Work task: Retype all the entries word for word, but omit the pictures.

Exercise data:
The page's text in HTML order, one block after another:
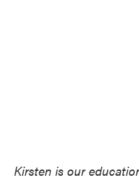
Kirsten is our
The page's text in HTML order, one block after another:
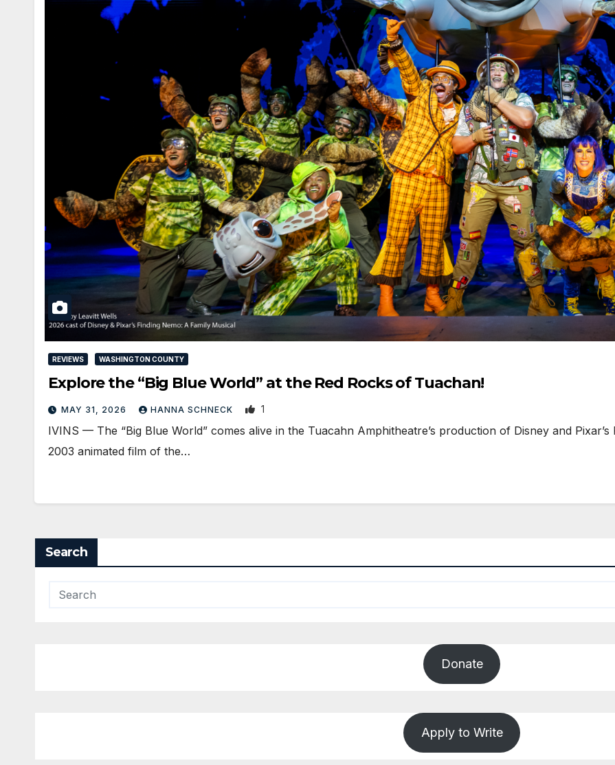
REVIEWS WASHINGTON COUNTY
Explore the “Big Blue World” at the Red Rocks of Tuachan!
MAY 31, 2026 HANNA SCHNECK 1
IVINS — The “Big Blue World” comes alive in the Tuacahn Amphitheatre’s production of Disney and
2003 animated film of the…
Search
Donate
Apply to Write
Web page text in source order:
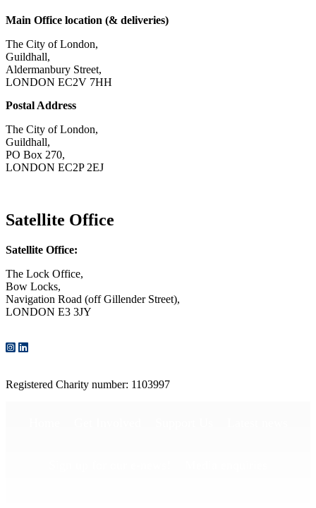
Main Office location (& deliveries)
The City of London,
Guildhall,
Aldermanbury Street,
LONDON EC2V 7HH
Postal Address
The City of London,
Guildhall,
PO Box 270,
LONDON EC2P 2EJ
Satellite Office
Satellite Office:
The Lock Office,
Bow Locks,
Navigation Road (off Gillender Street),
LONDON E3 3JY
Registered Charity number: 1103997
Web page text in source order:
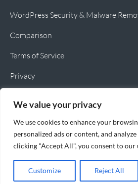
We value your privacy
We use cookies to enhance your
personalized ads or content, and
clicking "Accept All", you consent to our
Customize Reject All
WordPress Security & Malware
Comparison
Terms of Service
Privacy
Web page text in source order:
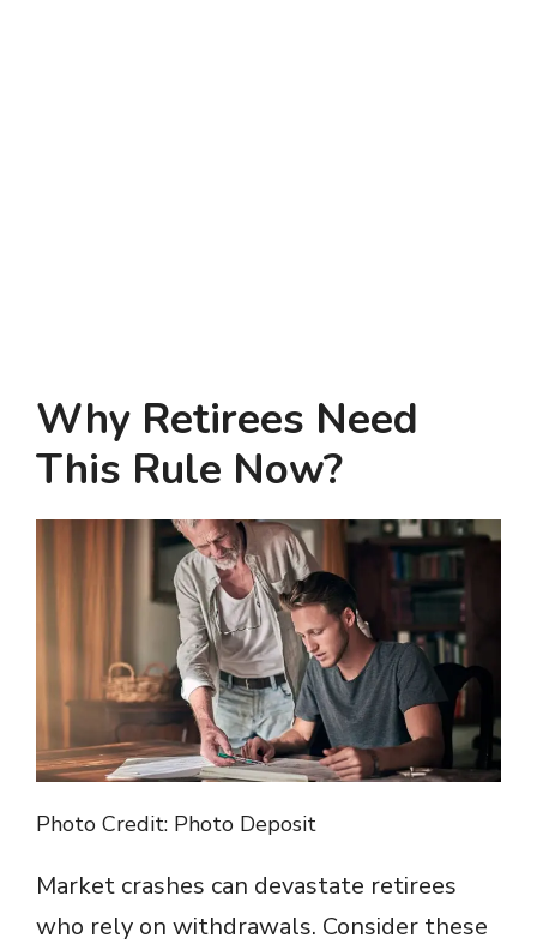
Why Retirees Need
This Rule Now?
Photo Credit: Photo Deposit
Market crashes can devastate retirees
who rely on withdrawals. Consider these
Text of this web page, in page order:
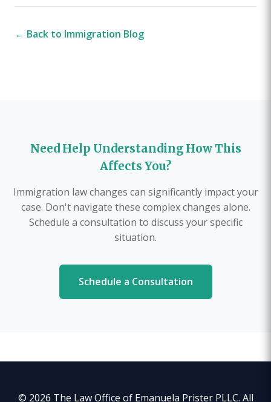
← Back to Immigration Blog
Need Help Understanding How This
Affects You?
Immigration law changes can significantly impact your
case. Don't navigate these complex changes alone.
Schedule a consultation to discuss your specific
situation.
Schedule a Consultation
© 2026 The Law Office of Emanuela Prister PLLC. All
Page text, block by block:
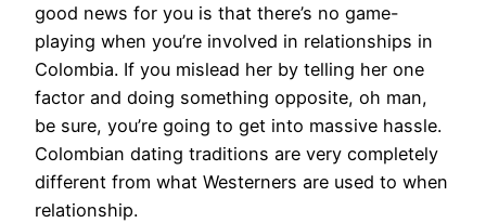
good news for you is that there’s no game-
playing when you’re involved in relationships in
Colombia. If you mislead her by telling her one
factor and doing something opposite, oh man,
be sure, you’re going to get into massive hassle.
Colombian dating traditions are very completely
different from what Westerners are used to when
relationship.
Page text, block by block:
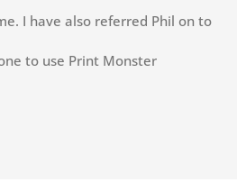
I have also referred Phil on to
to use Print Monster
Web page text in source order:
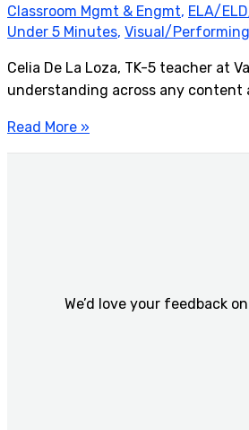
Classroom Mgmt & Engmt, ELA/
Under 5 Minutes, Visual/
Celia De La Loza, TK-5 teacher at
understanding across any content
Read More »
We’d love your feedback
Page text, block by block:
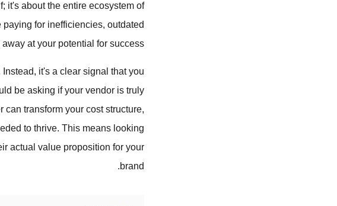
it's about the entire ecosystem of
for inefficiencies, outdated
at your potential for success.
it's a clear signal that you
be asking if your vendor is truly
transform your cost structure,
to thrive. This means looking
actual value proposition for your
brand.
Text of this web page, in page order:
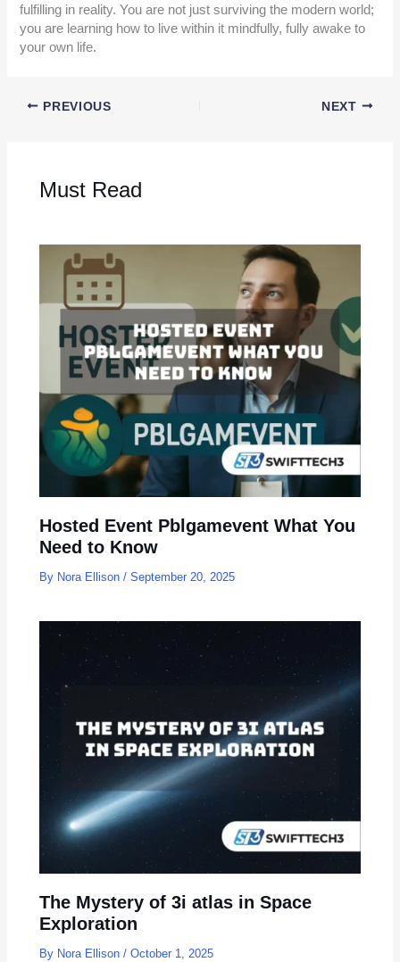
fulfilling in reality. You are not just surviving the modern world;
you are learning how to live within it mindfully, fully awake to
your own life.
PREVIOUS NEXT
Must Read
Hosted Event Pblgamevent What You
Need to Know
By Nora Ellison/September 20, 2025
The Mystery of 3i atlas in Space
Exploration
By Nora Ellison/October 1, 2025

Output for this task:
The page's text in HTML order, one block after another:
Kirsten is our
The page's text in HTML order, one block after another:
REVIEWS WASHINGTON COUNTY
Explore the “Big Blue World” at the Red Rocks of Tuachan!
MAY 31, 2026 HANNA SCHNECK 1
IVINS — The “Big Blue World” comes alive in the Tuacahn Amphitheatre’s production of Disney and
2003 animated film of the…
Search
Donate
Apply to Write
Web page text in source order:
Main Office location (& deliveries)
The City of London,
Guildhall,
Aldermanbury Street,
LONDON EC2V 7HH
Postal Address
The City of London,
Guildhall,
PO Box 270,
LONDON EC2P 2EJ
Satellite Office
Satellite Office:
The Lock Office,
Bow Locks,
Navigation Road (off Gillender Street),
LONDON E3 3JY
Registered Charity number: 1103997
Web page text in source order:
We value your privacy
We use cookies to enhance your
personalized ads or content, and
clicking "Accept All", you consent to our
Customize Reject All
WordPress Security & Malware
Comparison
Terms of Service
Privacy
Web page text in source order:
Why Retirees Need
This Rule Now?
Photo Credit: Photo Deposit
Market crashes can devastate retirees
who rely on withdrawals. Consider these
Text of this web page, in page order:
← Back to Immigration Blog
Need Help Understanding How This
Affects You?
Immigration law changes can significantly impact your
case. Don't navigate these complex changes alone.
Schedule a consultation to discuss your specific
situation.
Schedule a Consultation
© 2026 The Law Office of Emanuela Prister PLLC. All
Page text, block by block:
good news for you is that there’s no game-
playing when you’re involved in relationships in
Colombia. If you mislead her by telling her one
factor and doing something opposite, oh man,
be sure, you’re going to get into massive hassle.
Colombian dating traditions are very completely
different from what Westerners are used to when
relationship.
Page text, block by block:
I have also referred Phil on to
to use Print Monster
Web page text in source order:
Classroom Mgmt & Engmt, ELA/
Under 5 Minutes, Visual/
Celia De La Loza, TK-5 teacher at
understanding across any content
Read More »
We’d love your feedback
Page text, block by block:
it's about the entire ecosystem of
for inefficiencies, outdated
at your potential for success.
it's a clear signal that you
be asking if your vendor is truly
transform your cost structure,
to thrive. This means looking
actual value proposition for your
brand.
Text of this web page, in page order:
fulfilling in reality. You are not just surviving the modern world;
you are learning how to live within it mindfully, fully awake to
your own life.
PREVIOUS NEXT
Must Read
Hosted Event Pblgamevent What You
Need to Know
By Nora Ellison/September 20, 2025
The Mystery of 3i atlas in Space
Exploration
By Nora Ellison/October 1, 2025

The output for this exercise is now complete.